▶ Supplied material
__________________________________________________
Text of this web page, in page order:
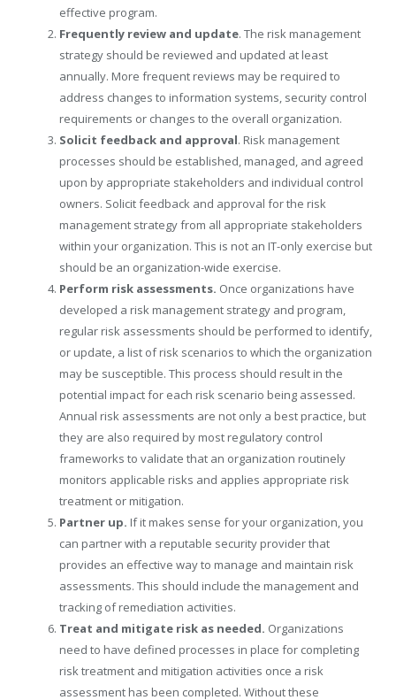
effective program.
Frequently review and update. The risk management
strategy should be reviewed and updated at least
annually. More frequent reviews may be required to
address changes to information systems, security control
requirements or changes to the overall organization.
Solicit feedback and approval. Risk management
processes should be established, managed, and agreed
upon by appropriate stakeholders and individual control
owners. Solicit feedback and approval for the risk
management strategy from all appropriate stakeholders
within your organization. This is not an IT-only exercise but
should be an organization-wide exercise.
Perform risk assessments. Once organizations have
developed a risk management strategy and program,
regular risk assessments should be performed to identify,
or update, a list of risk scenarios to which the organization
may be susceptible. This process should result in the
potential impact for each risk scenario being assessed.
Annual risk assessments are not only a best practice, but
they are also required by most regulatory control
frameworks to validate that an organization routinely
monitors applicable risks and applies appropriate risk
treatment or mitigation.
Partner up. If it makes sense for your organization, you
can partner with a reputable security provider that
provides an effective way to manage and maintain risk
assessments. This should include the management and
tracking of remediation activities.
Treat and mitigate risk as needed. Organizations
need to have defined processes in place for completing
risk treatment and mitigation activities once a risk
assessment has been completed. Without these
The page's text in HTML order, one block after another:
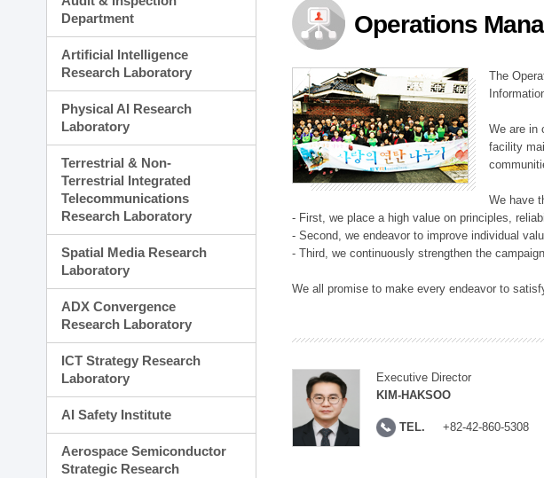
Planning Division
Technology Commercialization Division
Administration Division
External Relations Division
Department
Artificial Intelligence
Research Laboratory
Physical AI Research
Laboratory
Terrestrial & Non-
Terrestrial Integrated
Telecommunications
Research Laboratory
Spatial Media Research
Laboratory
ADX Convergence
Research Laboratory
ICT Strategy Research
Laboratory
AI Safety Institute
Aerospace Semiconductor
Strategic Research
Operations
The
We are in
facility
We have
- First, we place a high value on principles,
- Second, we endeavor to improve individual
- Third, we continuously strengthen the
We all promise to make every endeavor to
Executive Director
KIM-HAKSOO
TEL. +82-42-860-5308
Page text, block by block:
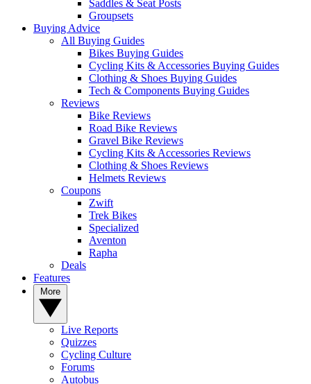
Saddles & Seat Posts
Groupsets
Buying Advice
All Buying Guides
Bikes Buying Guides
Cycling Kits & Accessories Buying Guides
Clothing & Shoes Buying Guides
Tech & Components Buying Guides
Reviews
Bike Reviews
Road Bike Reviews
Gravel Bike Reviews
Cycling Kits & Accessories Reviews
Clothing & Shoes Reviews
Helmets Reviews
Coupons
Zwift
Trek Bikes
Specialized
Aventon
Rapha
Deals
Features
Live Reports
Quizzes
Cycling Culture
Forums
Autobus
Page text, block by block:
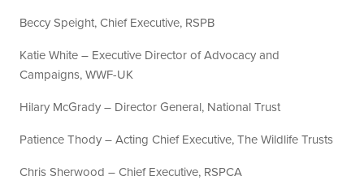
Beccy Speight, Chief Executive, RSPB
Katie White – Executive Director of Advocacy and
Campaigns, WWF-UK
Hilary McGrady – Director General, National Trust
Patience Thody – Acting Chief Executive, The Wildlife Trusts
Chris Sherwood – Chief Executive, RSPCA
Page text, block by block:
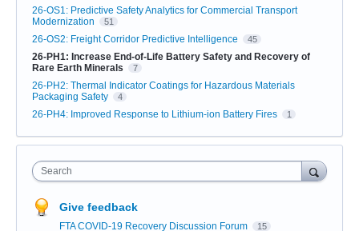
26-OS1: Predictive Safety Analytics for Commercial Transport
Modernization
51
26-OS2: Freight Corridor Predictive Intelligence 45
26-PH1: Increase End-of-Life Battery Safety and Recovery of
Rare Earth Minerals
7
26-PH2: Thermal Indicator Coatings for Hazardous Materials
Packaging Safety
4
26-PH4: Improved Response to Lithium-ion Battery Fires 1
Search
Give feedback
FTA COVID-19 Recovery Discussion Forum 15
__________________________________________________
▶ Problem description
Lines that contain "Chief" should be pulled from the entries above and reported.

▶ Written answer
Beccy Speight, Chief Executive, RSPB
Patience Thody – Acting Chief Executive, The Wildlife Trusts
Chris Sherwood – Chief Executive, RSPCA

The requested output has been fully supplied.